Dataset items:
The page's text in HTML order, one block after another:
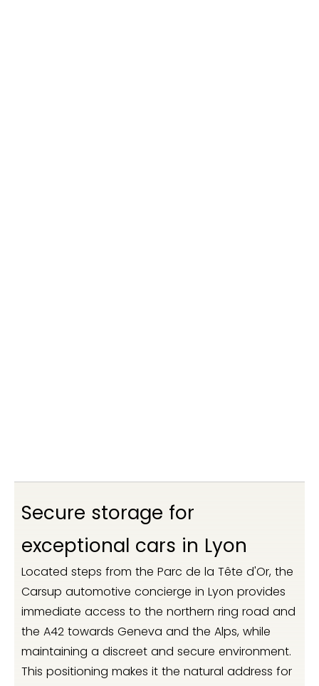
Secure storage for
exceptional cars in Lyon
Located steps from the Parc de la Tête d'Or, the
Carsup automotive concierge in Lyon provides
immediate access to the northern ring road and
the A42 towards Geneva and the Alps, while
maintaining a discreet and secure environment.
This positioning makes it the natural address for
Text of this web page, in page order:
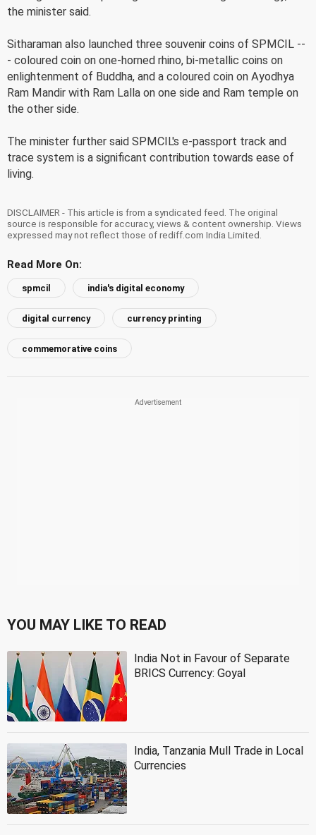
the minister said.
Sitharaman also launched three souvenir coins of SPMCIL --
- coloured coin on one-horned rhino, bi-metallic coins on
enlightenment of Buddha, and a coloured coin on Ayodhya
Ram Mandir with Ram Lalla on one side and Ram temple on
the other side.
The minister further said SPMCIL's e-passport track and
trace system is a significant contribution towards ease of
living.
DISCLAIMER - This article is from a syndicated feed. The original
source is responsible for accuracy, views & content ownership. Views
expressed may not reflect those of rediff.com India Limited.
Read More On:
spmcil india's digital economy
digital currency currency printing
commemorative coins
YOU MAY LIKE TO READ
India Not in Favour of Separate
BRICS Currency: Goyal
India, Tanzania Mull Trade in Local
Currencies
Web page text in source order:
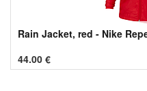
Rain Jacket, red - Nike
44.00 €
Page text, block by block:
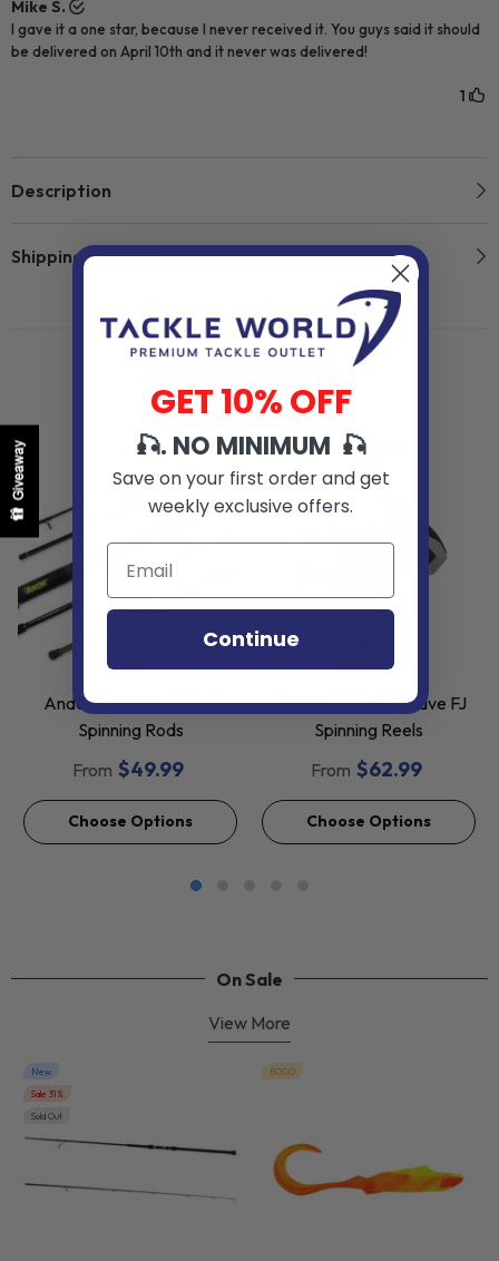
Giveaway
Description
Shipping & Return
Ande Tournament Surf
Spinning Rods
From $49.99
Choose Options
Shimano 2026 Nexave FJ
Spinning Reels
From $62.99
Choose Options
On Sale
View More
New
Sale 31%
Sold Out
BOGO
GET 10% OFF
🎣. NO MINIMUM 🎣
Save on your first order and get
weekly exclusive offers.
Continue
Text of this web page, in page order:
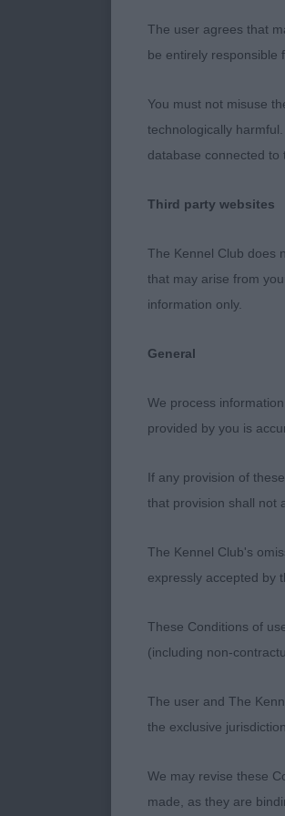
The user agrees that
be entirely responsible
You must not misuse
technologically
database connected to
Third party websites
The Kennel Club does
that may arise from
information only.
General
We process
provided by you is
If any provision of
that provision shall not
The Kennel Club's
expressly accepted by
These Conditions of
(including non-
The user and The
the exclusive
We may revise these
made, as they are
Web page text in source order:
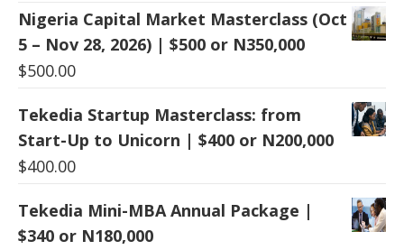
Nigeria Capital Market Masterclass (Oct
5 – Nov 28, 2026) | $500 or N350,000
$500.00
Tekedia Startup Masterclass: from
Start-Up to Unicorn | $400 or N200,000
$400.00
Tekedia Mini-MBA Annual Package |
$340 or N180,000
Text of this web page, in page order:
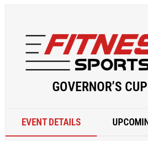
GOVERNOR’S
EVENT DETAILS
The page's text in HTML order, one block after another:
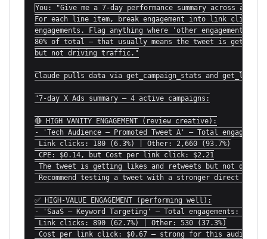
You: "Give me a 7-day performance summary across all
For each line item, break engagement into link clicks
engagements. Flag anything where 'other engagements' is
80% of total — that usually means the tweet is getting
but not driving traffic."
Claude pulls data via get_campaign_stats and
"7-day X Ads summary — 4 active campaigns:
🔴 HIGH VANITY ENGAGEMENT (review creative):
- 'Tech Audience — Promoted Tweet A' — Total
Link clicks: 180 (6.3%) | Other: 2,660 (93.7%)
CPE: $0.14, but Cost per link click: $2.21
The tweet is getting likes and retweets but not
Recommend testing a tweet with a stronger direct CTA.
✅ HIGH-VALUE ENGAGEMENT (performing well):
- 'SaaS — Keyword Targeting' — Total engagements: 1,420
Link clicks: 890 (62.7%) | Other: 530 (37.3%)
Cost per link click: $0.67 — strong for this audience.
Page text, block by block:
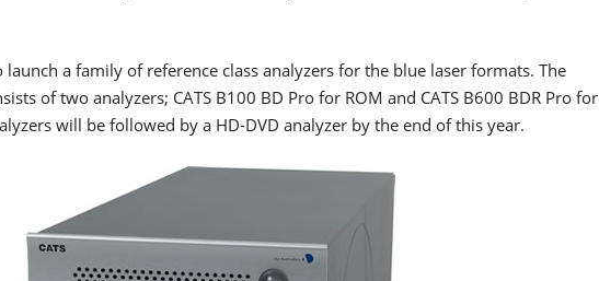
a family of reference class analyzers for the blue laser formats. The
of two analyzers; CATS B100 BD Pro for ROM and CATS B600 BDR Pro for
will be followed by a HD-DVD analyzer by the end of this year.
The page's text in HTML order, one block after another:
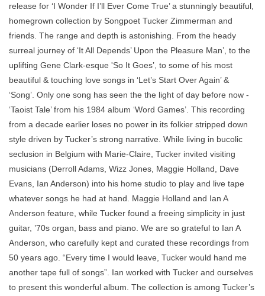
release for ‘I Wonder If I’ll Ever Come True’ a stunningly beautiful,
homegrown collection by Songpoet Tucker Zimmerman and
friends. The range and depth is astonishing. From the heady
surreal journey of ‘It All Depends’ Upon the Pleasure Man’, to the
uplifting Gene Clark-esque 'So It Goes’, to some of his most
beautiful & touching love songs in ‘Let’s Start Over Again’ &
‘Song’. Only one song has seen the the light of day before now -
‘Taoist Tale’ from his 1984 album ‘Word Games’. This recording
from a decade earlier loses no power in its folkier stripped down
style driven by Tucker’s strong narrative. While living in bucolic
seclusion in Belgium with Marie-Claire, Tucker invited visiting
musicians (Derroll Adams, Wizz Jones, Maggie Holland, Dave
Evans, Ian Anderson) into his home studio to play and live tape
whatever songs he had at hand. Maggie Holland and Ian A
Anderson feature, while Tucker found a freeing simplicity in just
guitar, ’70s organ, bass and piano. We are so grateful to Ian A
Anderson, who carefully kept and curated these recordings from
50 years ago. “Every time I would leave, Tucker would hand me
another tape full of songs”. Ian worked with Tucker and ourselves
to present this wonderful album. The collection is among Tucker’s
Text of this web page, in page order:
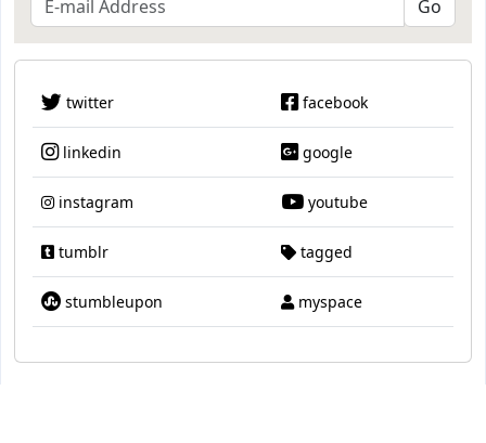
twitter facebook
linkedin google
instagram youtube
tumblr tagged
stumbleupon myspace
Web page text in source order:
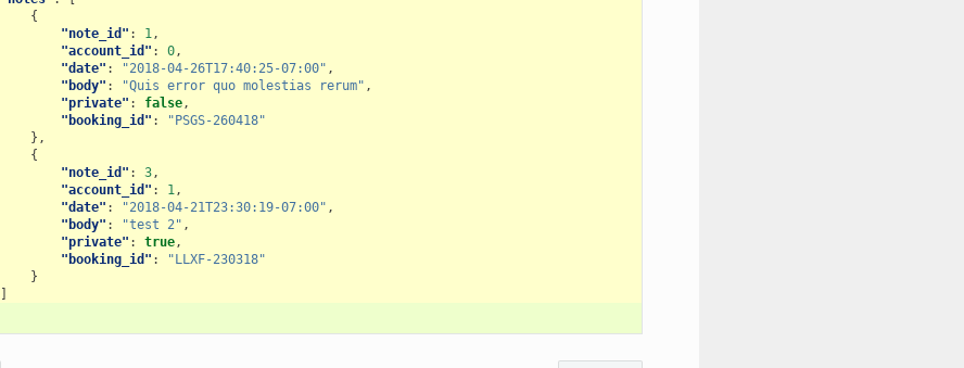
{
"note_id" : 1,
"account_id" : 0,
"date" : "2018-04-26T17:40:25-07:00" ,
"body" : "Quis error quo molestias rerum" ,
"private" : false,
"booking_id" :
"PSGS-260418"
},
{
"note_id" : 3,
"account_id" : 1,
"date" : "2018-04-21T23:30:19-07:00" ,
"body" : "test 2" ,
"private" : true,
"booking_id" :
"LLXF-230318"
}
]

WHAT YOU ARE ASKED TO DO =
Give back every record above word for word, dropping pictures.

ANSWER BOX =
The page's text in HTML order, one block after another:
Secure storage for
exceptional cars in Lyon
Located steps from the Parc de la Tête d'Or, the
Carsup automotive concierge in Lyon provides
immediate access to the northern ring road and
the A42 towards Geneva and the Alps, while
maintaining a discreet and secure environment.
This positioning makes it the natural address for
Text of this web page, in page order:
the minister said.
Sitharaman also launched three souvenir coins of SPMCIL --
- coloured coin on one-horned rhino, bi-metallic coins on
enlightenment of Buddha, and a coloured coin on Ayodhya
Ram Mandir with Ram Lalla on one side and Ram temple on
the other side.
The minister further said SPMCIL's e-passport track and
trace system is a significant contribution towards ease of
living.
DISCLAIMER - This article is from a syndicated feed. The original
source is responsible for accuracy, views & content ownership. Views
expressed may not reflect those of rediff.com India Limited.
Read More On:
spmcil india's digital economy
digital currency currency printing
commemorative coins
YOU MAY LIKE TO READ
India Not in Favour of Separate
BRICS Currency: Goyal
India, Tanzania Mull Trade in Local
Currencies
Web page text in source order:
Rain Jacket, red - Nike
44.00 €
Page text, block by block:
Giveaway
Description
Shipping & Return
Ande Tournament Surf
Spinning Rods
From $49.99
Choose Options
Shimano 2026 Nexave FJ
Spinning Reels
From $62.99
Choose Options
On Sale
View More
New
Sale 31%
Sold Out
BOGO
GET 10% OFF
🎣. NO MINIMUM 🎣
Save on your first order and get
weekly exclusive offers.
Continue
Text of this web page, in page order:
The user agrees that
be entirely responsible
You must not misuse
technologically
database connected to
Third party websites
The Kennel Club does
that may arise from
information only.
General
We process
provided by you is
If any provision of
that provision shall not
The Kennel Club's
expressly accepted by
These Conditions of
(including non-
The user and The
the exclusive
We may revise these
made, as they are
Web page text in source order:
Nigeria Capital Market Masterclass (Oct
5 – Nov 28, 2026) | $500 or N350,000
$500.00
Tekedia Startup Masterclass: from
Start-Up to Unicorn | $400 or N200,000
$400.00
Tekedia Mini-MBA Annual Package |
$340 or N180,000
Text of this web page, in page order:
GOVERNOR’S
EVENT DETAILS
The page's text in HTML order, one block after another:
You: "Give me a 7-day performance summary across all
For each line item, break engagement into link clicks
engagements. Flag anything where 'other engagements' is
80% of total — that usually means the tweet is getting
but not driving traffic."
Claude pulls data via get_campaign_stats and
"7-day X Ads summary — 4 active campaigns:
🔴 HIGH VANITY ENGAGEMENT (review creative):
- 'Tech Audience — Promoted Tweet A' — Total
Link clicks: 180 (6.3%) | Other: 2,660 (93.7%)
CPE: $0.14, but Cost per link click: $2.21
The tweet is getting likes and retweets but not
Recommend testing a tweet with a stronger direct CTA.
✅ HIGH-VALUE ENGAGEMENT (performing well):
- 'SaaS — Keyword Targeting' — Total engagements: 1,420
Link clicks: 890 (62.7%) | Other: 530 (37.3%)
Cost per link click: $0.67 — strong for this audience.
Page text, block by block:
a family of reference class analyzers for the blue laser formats. The
of two analyzers; CATS B100 BD Pro for ROM and CATS B600 BDR Pro for
will be followed by a HD-DVD analyzer by the end of this year.
The page's text in HTML order, one block after another:
release for ‘I Wonder If I’ll Ever Come True’ a stunningly beautiful,
homegrown collection by Songpoet Tucker Zimmerman and
friends. The range and depth is astonishing. From the heady
surreal journey of ‘It All Depends’ Upon the Pleasure Man’, to the
uplifting Gene Clark-esque 'So It Goes’, to some of his most
beautiful & touching love songs in ‘Let’s Start Over Again’ &
‘Song’. Only one song has seen the the light of day before now -
‘Taoist Tale’ from his 1984 album ‘Word Games’. This recording
from a decade earlier loses no power in its folkier stripped down
style driven by Tucker’s strong narrative. While living in bucolic
seclusion in Belgium with Marie-Claire, Tucker invited visiting
musicians (Derroll Adams, Wizz Jones, Maggie Holland, Dave
Evans, Ian Anderson) into his home studio to play and live tape
whatever songs he had at hand. Maggie Holland and Ian A
Anderson feature, while Tucker found a freeing simplicity in just
guitar, ’70s organ, bass and piano. We are so grateful to Ian A
Anderson, who carefully kept and curated these recordings from
50 years ago. “Every time I would leave, Tucker would hand me
another tape full of songs”. Ian worked with Tucker and ourselves
to present this wonderful album. The collection is among Tucker’s
Text of this web page, in page order:
twitter facebook
linkedin google
instagram youtube
tumblr tagged
stumbleupon myspace
Web page text in source order:
{
"note_id" : 1,
"account_id" : 0,
"date" : "2018-04-26T17:40:25-07:00" ,
"body" : "Quis error quo molestias rerum" ,
"private" : false,
"booking_id" :
"PSGS-260418"
},
{
"note_id" : 3,
"account_id" : 1,
"date" : "2018-04-21T23:30:19-07:00" ,
"body" : "test 2" ,
"private" : true,
"booking_id" :
"LLXF-230318"
}
]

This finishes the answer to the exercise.